Presto Multinode Cluster setup For Carbondata

Installing Presto

Download the 0.210 version of Presto using: wget https://repo1.maven.org/maven2/com/facebook/presto/presto-server/0.210/presto-server-0.210.tar.gz
Extract Presto tar file: tar zxvf presto-server-0.210.tar.gz.
Download the Presto CLI for the coordinator and name it presto.

  wget https://repo1.maven.org/maven2/com/facebook/presto/presto-cli/0.210/presto-cli-0.210-executable.jar

  mv presto-cli-0.210-executable.jar presto

  chmod +x presto

Create Configuration Files

Create etc folder in presto-server-0.210 directory.
Create config.properties, jvm.config, log.properties, and node.properties files.
Install uuid to generate a node.id.
```
sudo apt-get install uuid

uuid
```

Contents of your node.properties file

node.environment=production
node.id=<generated uuid>
node.data-dir=/home/ubuntu/data

Contents of your jvm.config file

-server
-Xmx16G
-XX:+UseG1GC
-XX:G1HeapRegionSize=32M
-XX:+UseGCOverheadLimit
-XX:+ExplicitGCInvokesConcurrent
-XX:+HeapDumpOnOutOfMemoryError
-XX:OnOutOfMemoryError=kill -9 %p

Contents of your log.properties file

com.facebook.presto=INFO

The default minimum level is INFO. There are four levels: DEBUG, INFO, WARN and ERROR.

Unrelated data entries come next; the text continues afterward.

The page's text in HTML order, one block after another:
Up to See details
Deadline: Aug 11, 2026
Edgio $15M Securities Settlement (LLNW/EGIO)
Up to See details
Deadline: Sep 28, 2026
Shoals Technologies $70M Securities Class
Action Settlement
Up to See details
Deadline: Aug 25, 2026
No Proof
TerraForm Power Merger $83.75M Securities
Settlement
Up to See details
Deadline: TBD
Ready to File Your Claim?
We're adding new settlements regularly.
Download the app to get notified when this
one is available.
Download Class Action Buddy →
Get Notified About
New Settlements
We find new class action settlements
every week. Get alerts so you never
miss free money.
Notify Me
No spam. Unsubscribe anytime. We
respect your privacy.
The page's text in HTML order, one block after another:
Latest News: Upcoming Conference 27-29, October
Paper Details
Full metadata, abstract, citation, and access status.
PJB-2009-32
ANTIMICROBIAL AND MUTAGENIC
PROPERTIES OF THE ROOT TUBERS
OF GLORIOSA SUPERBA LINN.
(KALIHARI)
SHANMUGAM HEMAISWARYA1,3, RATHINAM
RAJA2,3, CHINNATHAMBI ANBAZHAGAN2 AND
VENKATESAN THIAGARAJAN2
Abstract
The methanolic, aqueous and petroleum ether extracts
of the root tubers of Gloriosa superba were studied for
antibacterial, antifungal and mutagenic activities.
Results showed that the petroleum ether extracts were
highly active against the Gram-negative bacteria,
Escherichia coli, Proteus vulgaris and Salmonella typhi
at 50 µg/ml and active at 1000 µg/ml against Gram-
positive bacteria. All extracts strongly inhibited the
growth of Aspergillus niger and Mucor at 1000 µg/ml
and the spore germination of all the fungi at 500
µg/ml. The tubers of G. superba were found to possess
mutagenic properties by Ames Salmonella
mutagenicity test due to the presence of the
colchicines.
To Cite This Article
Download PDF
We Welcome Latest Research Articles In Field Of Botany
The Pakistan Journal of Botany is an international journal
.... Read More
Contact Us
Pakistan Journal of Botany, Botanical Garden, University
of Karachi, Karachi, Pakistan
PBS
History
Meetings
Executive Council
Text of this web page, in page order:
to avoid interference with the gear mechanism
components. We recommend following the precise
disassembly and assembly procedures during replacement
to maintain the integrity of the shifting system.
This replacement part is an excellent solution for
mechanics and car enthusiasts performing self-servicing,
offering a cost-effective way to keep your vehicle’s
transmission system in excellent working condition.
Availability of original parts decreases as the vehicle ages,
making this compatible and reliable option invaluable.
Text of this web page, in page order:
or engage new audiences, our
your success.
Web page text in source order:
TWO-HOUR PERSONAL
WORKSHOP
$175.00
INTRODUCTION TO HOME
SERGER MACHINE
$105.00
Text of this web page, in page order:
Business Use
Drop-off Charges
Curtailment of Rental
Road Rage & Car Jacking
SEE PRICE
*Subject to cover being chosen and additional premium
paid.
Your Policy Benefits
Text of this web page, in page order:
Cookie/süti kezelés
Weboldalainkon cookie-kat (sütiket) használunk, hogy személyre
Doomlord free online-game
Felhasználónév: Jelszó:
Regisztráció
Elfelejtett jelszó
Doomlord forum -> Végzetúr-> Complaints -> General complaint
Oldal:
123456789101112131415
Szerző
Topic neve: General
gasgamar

Coordinator Configurations

Contents of your config.properties

coordinator=true
node-scheduler.include-coordinator=false
http-server.http.port=8086
query.max-memory=5GB
query.max-total-memory-per-node=5GB
query.max-memory-per-node=3GB
memory.heap-headroom-per-node=1GB
discovery-server.enabled=true
discovery.uri=<coordinator_ip>:8086

The options node-scheduler.include-coordinator=false and coordinator=true indicate that the node is the coordinator and tells the coordinator not to do any of the computation work itself and to use the workers.

Note: We recommend setting query.max-memory-per-node to half of the JVM config max memory, though if your workload is highly concurrent, you may want to use a lower value for query.max-memory-per-node.

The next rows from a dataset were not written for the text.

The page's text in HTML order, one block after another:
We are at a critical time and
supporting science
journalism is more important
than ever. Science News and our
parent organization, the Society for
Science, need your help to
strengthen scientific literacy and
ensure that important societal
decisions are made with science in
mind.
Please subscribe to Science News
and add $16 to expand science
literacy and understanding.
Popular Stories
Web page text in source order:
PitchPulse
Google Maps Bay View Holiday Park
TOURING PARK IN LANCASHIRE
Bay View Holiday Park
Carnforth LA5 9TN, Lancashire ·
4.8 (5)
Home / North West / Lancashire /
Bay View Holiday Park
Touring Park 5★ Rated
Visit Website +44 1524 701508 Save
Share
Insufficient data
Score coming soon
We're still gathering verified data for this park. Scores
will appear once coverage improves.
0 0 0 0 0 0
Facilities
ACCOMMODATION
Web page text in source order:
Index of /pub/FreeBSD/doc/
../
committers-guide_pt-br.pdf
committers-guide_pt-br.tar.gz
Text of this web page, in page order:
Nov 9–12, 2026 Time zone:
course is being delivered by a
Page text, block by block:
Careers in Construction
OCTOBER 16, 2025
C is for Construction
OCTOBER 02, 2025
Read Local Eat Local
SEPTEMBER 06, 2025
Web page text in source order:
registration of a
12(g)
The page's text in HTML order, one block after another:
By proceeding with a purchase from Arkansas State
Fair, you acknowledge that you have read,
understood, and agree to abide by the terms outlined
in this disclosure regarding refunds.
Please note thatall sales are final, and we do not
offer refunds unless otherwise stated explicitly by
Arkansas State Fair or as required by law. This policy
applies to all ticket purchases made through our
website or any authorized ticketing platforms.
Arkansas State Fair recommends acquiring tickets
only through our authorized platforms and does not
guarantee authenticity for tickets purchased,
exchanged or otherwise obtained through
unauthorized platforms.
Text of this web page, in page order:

Also relation between below two configuration-properties should be like: If, query.max-memory-per-node=30GB Then, query.max-memory=<30GB * number of nodes>.

Worker Configurations

Contents of your config.properties

coordinator=false
http-server.http.port=8086
query.max-memory=5GB
query.max-memory-per-node=2GB
discovery.uri=<coordinator_ip>:8086

Note: jvm.config and node.properties files are same for all the nodes (worker + coordinator). All the nodes should have different node.id.

Catalog Configurations

Create a folder named catalog in etc directory of presto on all the nodes of the cluster including the coordinator.

Configuring Carbondata in Presto

Create a file named carbondata.properties in the catalog folder and set the required properties on all the nodes.

Add Plugins

Create a directory named carbondata in plugin directory of presto.
Copy carbondata jars to plugin/carbondata directory on all nodes.

Start Presto Server on all nodes

./presto-server-0.210/bin/launcher start

To run it as a background process.

./presto-server-0.210/bin/launcher run

To run it in foreground.

Start Presto CLI

./presto

To connect to carbondata catalog use the following command:

./presto --server <coordinator_ip>:8086 --catalog carbondata --schema <schema_name>

Execute the following command to ensure the workers are connected.

select * from system.runtime.nodes;

Now you can use the Presto CLI on the coordinator to query data sources in the catalog using the Presto workers.